For that reason an increasing number of universities and colleges, both two-and four-year, have turned their attention to the classroom–the one place, perhaps the only place, where students meet each other and the faculty. Researchers have asked how that setting can be altered to better promote student involvement and in turn improve student education. In response, schools have begun to institute a variety of curricular and pedagogical reforms ranging from the use of cooperative and problem-based learning to the inclusion of service learning in the college curriculum. One reform that is gaining attention, that addresses both the need for student involvement and the demands for curricular coherence, is the use of learning communities.

Learning communities, in their most basic form, begin with a kind of co-registration or block scheduling that enables students to take courses together, rather than in isolation. In some cases, learning communities will help students make connections with linked courses–tying two courses together, typically a course in writing with a course in selected literature or current social problems. In other cases, it may mean sharing the entire first-semester curriculum so that students in the learning community study the same material throughout the semester.
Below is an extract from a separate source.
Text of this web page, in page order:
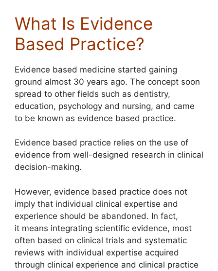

In some large universities such as the University of Oregon and the University of Washington, the twenty-five to thirty students in a learning community may attend lectures with 200 to 300 other students but stay together for a smaller discussion section, often called the Freshman Interest Group, led by a graduate student or upperclassman. In still other cases, students will take all their classes together either as separate, but linked, classes (Cluster Learning Communities) or as one large class that meets four to six hours at a time several times per week (Coordinated Studies). Figure 1 shows examples of these learning community models.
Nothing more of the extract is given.